First-principles study of transport properties in Os and OsSi

Combining density functional calculations and solutions to the steady-state Boltzmann transport equation, the transport properties of osmium and osmium silicide are studied. The calculations of electrical and thermal resistivity take full account of the ab initio electron-phonon coupling, while the Seebeck coefficient is calculated in the relaxation-time approximation. Our predicted resistivities of Os are in good agreement with experiment at both low and high temperatures, which implies electron-electron scattering is less important than electron-phonon scattering, even for temperatures below 20 K. Intrinsic OsSi is a narrow-gap semiconductor, and our prediction of the band gap confirms the indirect estimation from the measured resistivity. This agreement results from a common cancellation of error in density functional theory with spin-orbit coupling.

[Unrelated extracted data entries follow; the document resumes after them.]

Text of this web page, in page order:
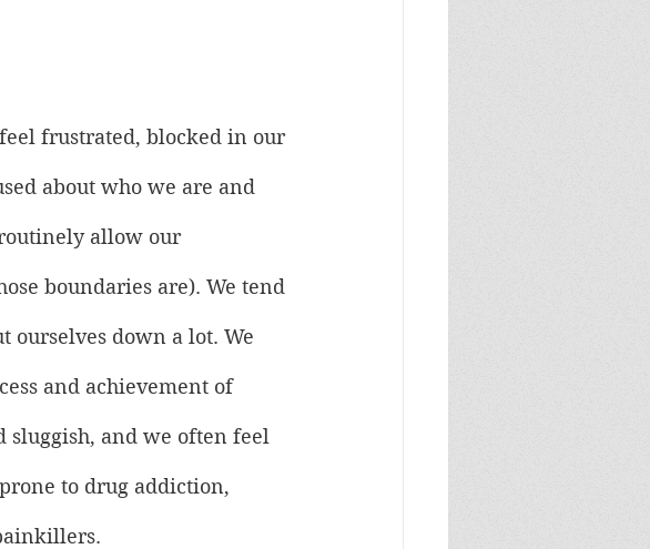
frustrated, blocked in our
about who we are and
allow our
boundaries are). We tend
ourselves down a lot. We
and achievement of
sluggish, and we often feel
to drug addiction,
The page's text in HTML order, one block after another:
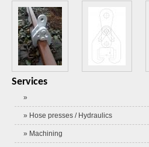
Services
»
» Hose presses / Hydraulics
» Machining
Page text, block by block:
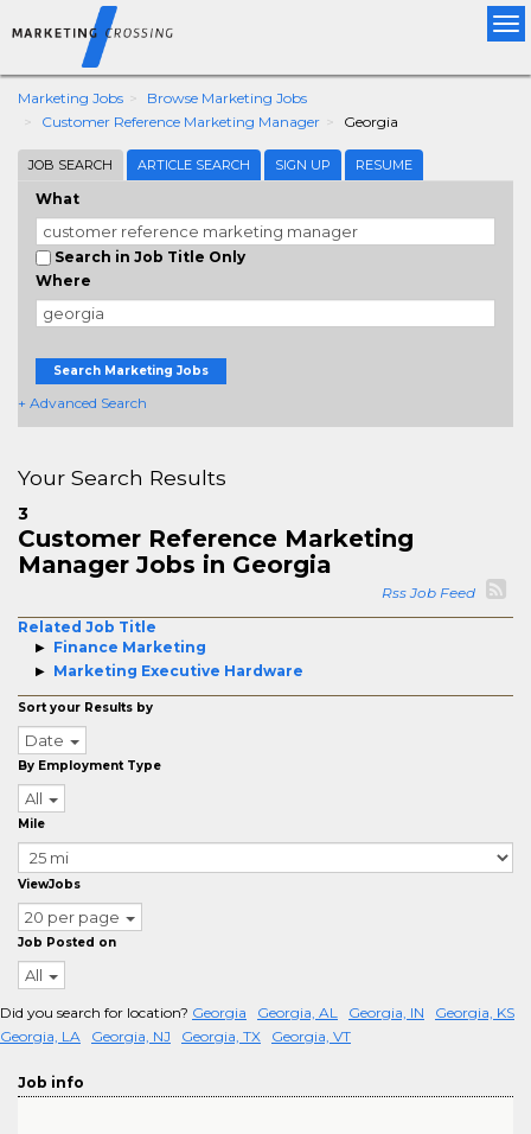
Marketing Jobs
Browse Marketing Jobs
Customer Reference Marketing Manager
Georgia
JOB SEARCH ARTICLE SEARCH SIGN UP RESUME
What
Search in Job Title Only
Where
Search Marketing Jobs
+ Advanced Search
Your Search Results
3
Customer Reference Marketing
Manager Jobs in Georgia
Rss Job Feed
Related Job Title
Finance Marketing
Marketing Executive Hardware
Sort your Results by
Date
By Employment Type
All
Mile
ViewJobs
20 per page
Job Posted on
All
Did you search for location? Georgia Georgia, AL Georgia, IN
Georgia, KS
Georgia, LA
Georgia, NJ Georgia, TX Georgia, VT
Job info
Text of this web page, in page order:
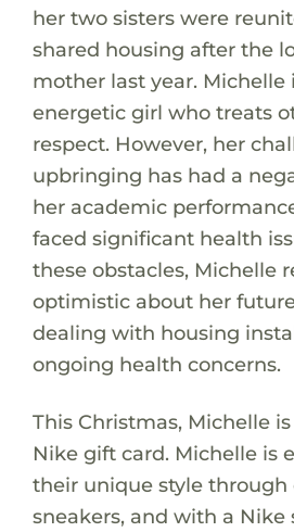
her two sisters were
shared housing after the
mother last year. Michelle
energetic girl who treats
respect. However, her
upbringing has had a
her academic
faced significant health
these obstacles, Michelle
optimistic about her
dealing with housing
ongoing health concerns.
This Christmas, Michelle
Nike gift card. Michelle is
their unique style through
sneakers, and with a Nike
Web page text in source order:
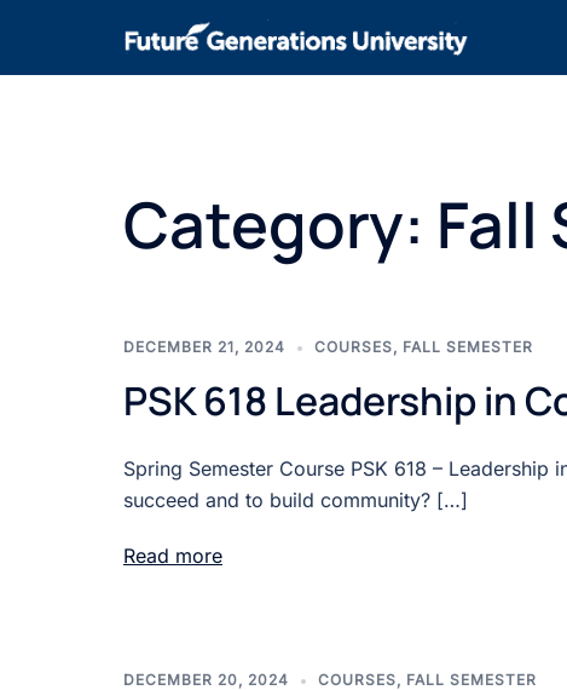
Category: Fall
DECEMBER 21, 2024 COURSES, FALL SEMESTER
PSK 618 Leadership in
Spring Semester Course PSK 618 –
succeed and to build community? […]
Read more
DECEMBER 20, 2024 COURSES, FALL SEMESTER
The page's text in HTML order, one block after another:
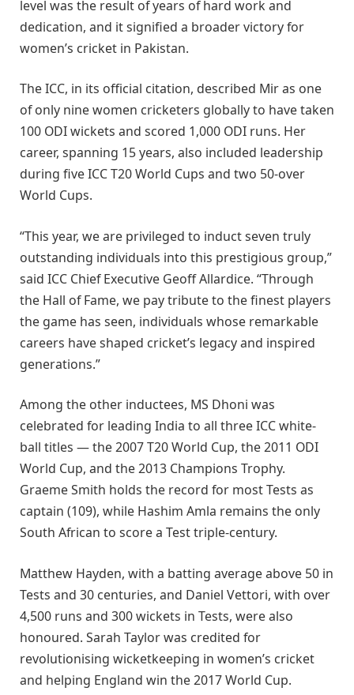
level was the result of years of hard work and
dedication, and it signified a broader victory for
women’s cricket in Pakistan.
The ICC, in its official citation, described Mir as one
of only nine women cricketers globally to have taken
100 ODI wickets and scored 1,000 ODI runs. Her
career, spanning 15 years, also included leadership
during five ICC T20 World Cups and two 50-over
World Cups.
“This year, we are privileged to induct seven truly
outstanding individuals into this prestigious group,”
said ICC Chief Executive Geoff Allardice. “Through
the Hall of Fame, we pay tribute to the finest players
the game has seen, individuals whose remarkable
careers have shaped cricket’s legacy and inspired
generations.”
Among the other inductees, MS Dhoni was
celebrated for leading India to all three ICC white-
ball titles — the 2007 T20 World Cup, the 2011 ODI
World Cup, and the 2013 Champions Trophy.
Graeme Smith holds the record for most Tests as
captain (109), while Hashim Amla remains the only
South African to score a Test triple-century.
Matthew Hayden, with a batting average above 50 in
Tests and 30 centuries, and Daniel Vettori, with over
4,500 runs and 300 wickets in Tests, were also
honoured. Sarah Taylor was credited for
revolutionising wicketkeeping in women’s cricket
and helping England win the 2017 World Cup.
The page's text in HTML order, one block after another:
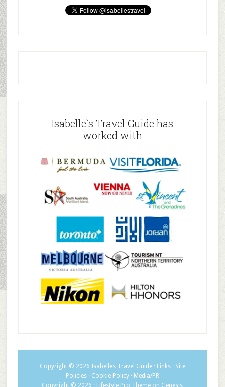
Isabelle`s Travel Guide has
worked with
Copyright © 2026 Isabelles Travel Guide· Links· Site
Policies· Cookie Policy· Media/PR

For the degenerate semiconductor OsSi, we determine the range of carrier concentrations present in experiments, through comparison with transport data. We further predict the power factor and figure of merit for both $n$ and $p$ types, with the dependence on doping concentration and temperature.

Figure 1

Calculated electron band structure of hcp Os along high-symmetry directions. Red solid curves denote results without SOC, and black dashed curves denote results with SOC. The Fermi energy is set to zero, illustrated by a horizontal line.

Figure 2

Phonon dispersion of Os. Red solid curves denote results without SOC, and black dashed curves denote results with SOC.

Figure 3

Left panel, band structure of OsSi. Red solid curves denote results without SOC, black dashed curves denote results with SOC, and dashed-dotted green curves denote results with both SOC and semicore electrons. The energies are aligned at the top of the valence band, which is set to zero and illustrated by a horizontal line. Right panel, density of states with SOC and without semicore.

Figure 4

Phonon dispersion of OsSi. Red solid curves denote results without SOC, and black dashed curves denote results with SOC.

Figure 5

Phonon linewidths of Os, contributed by electron-phonon interactions. (Top) with SOC; (bottom) no SOC. The magnitude of the linewidths is scaled by a factor of 5 for visibility.

Figure 6

Fermi surfaces colored by the magnitude of the Fermi velocities (color legend in atomic units), for hexagonal Os. The panels on the left are side views, and the panels on the right are top views. Two top panels contain all bands crossing the Fermi level. Two middle panels show the second band. Two bottom panels show the first band, which is enclosed by the larger surface of the second band.

Figure 7

Calculated and experimental electrical resistivity of Os. The inset shows the zoom-in figure below 25 K [Expt. 1 (Ref. 10), Expt. 2 (Ref. 30), Expt. 3 (Ref. 9)]. The diagonal components of the resistivity tensor are shown separately.

Figure 8

Calculated and experimental thermal resistivity of Os. The inset shows the zoom-in figure below 25 K [Expt. 1 (Ref. 10), Expt. 2 (Ref. 9)]. The diagonal components of the resistivity tensor are shown separately.

Figure 9

EPC phonon linewidth of OsSi with hole doping of $1\times {10}^{22}$ cm${}^{-3}$, including SOC. The magnitude of the linewidth is scaled by a factor of 2 for visibility.

Figure 10

Fermi surfaces of cubic OsSi with $1\times {10}^{22}$ cm${}^{-3}$ hole doping. The top panel contains all bands intersecting with the Fermi level. Panels below show individual sheets.

Figure 11

Calculated and experimental electrical resistivity of OsSi. The theoretical resistivities with varied levels of hole doping are shown.

Figure 12

Calculated and measured Seebeck coefficient of OsSi. The theoretical Seebeck with varied levels of hole doping are shown.

Figure 13

Total (experimental, dots) and electronic [experimental (squares) and theoretical (solid lines)] thermal conductivity of OsSi. The theoretical thermal conductivity (including the residual experimental resistivity at 0 K) with varied levels of hole doping are shown.

Figure 14

Calculated (a) electrical conductivity, (b) Seebeck coefficient, (c) power factor, and (d) figure of merit $ZT$ of $p$-type (solid lines) and $n$-type (dashed lines) doped OsSi at 50 K (black), 100 K (red), 300 K (green), 500 K (blue), 900 K (violet) as a function of carrier concentration.